Give back exactly the lines spanning from the one containing "recipient, as well as find it if lost." to the final line of the records below, and no others.

Records from a dataset
————

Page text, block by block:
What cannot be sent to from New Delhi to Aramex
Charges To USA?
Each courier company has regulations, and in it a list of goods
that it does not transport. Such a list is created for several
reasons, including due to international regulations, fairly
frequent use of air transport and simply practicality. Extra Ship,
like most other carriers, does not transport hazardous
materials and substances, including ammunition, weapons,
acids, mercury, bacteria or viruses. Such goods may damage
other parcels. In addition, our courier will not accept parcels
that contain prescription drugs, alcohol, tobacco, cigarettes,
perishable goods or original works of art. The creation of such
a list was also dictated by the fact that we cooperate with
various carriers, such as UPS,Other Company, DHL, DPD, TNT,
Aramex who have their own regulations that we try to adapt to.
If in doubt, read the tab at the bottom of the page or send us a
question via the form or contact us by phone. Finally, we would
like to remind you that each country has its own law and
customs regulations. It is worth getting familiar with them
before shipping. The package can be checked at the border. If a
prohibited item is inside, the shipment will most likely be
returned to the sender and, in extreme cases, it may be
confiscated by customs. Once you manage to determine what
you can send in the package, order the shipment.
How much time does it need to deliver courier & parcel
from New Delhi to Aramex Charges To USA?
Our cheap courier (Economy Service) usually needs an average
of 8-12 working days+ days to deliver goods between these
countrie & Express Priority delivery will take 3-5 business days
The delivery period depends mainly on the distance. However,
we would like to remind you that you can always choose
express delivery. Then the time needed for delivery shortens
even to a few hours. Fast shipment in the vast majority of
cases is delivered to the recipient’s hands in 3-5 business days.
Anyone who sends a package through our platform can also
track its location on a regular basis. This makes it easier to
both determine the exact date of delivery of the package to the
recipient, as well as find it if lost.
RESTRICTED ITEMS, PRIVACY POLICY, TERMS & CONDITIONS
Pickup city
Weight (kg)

————

ANSWER BOX
recipient, as well as find it if lost.
RESTRICTED ITEMS, PRIVACY POLICY, TERMS & CONDITIONS
Pickup city
Weight (kg)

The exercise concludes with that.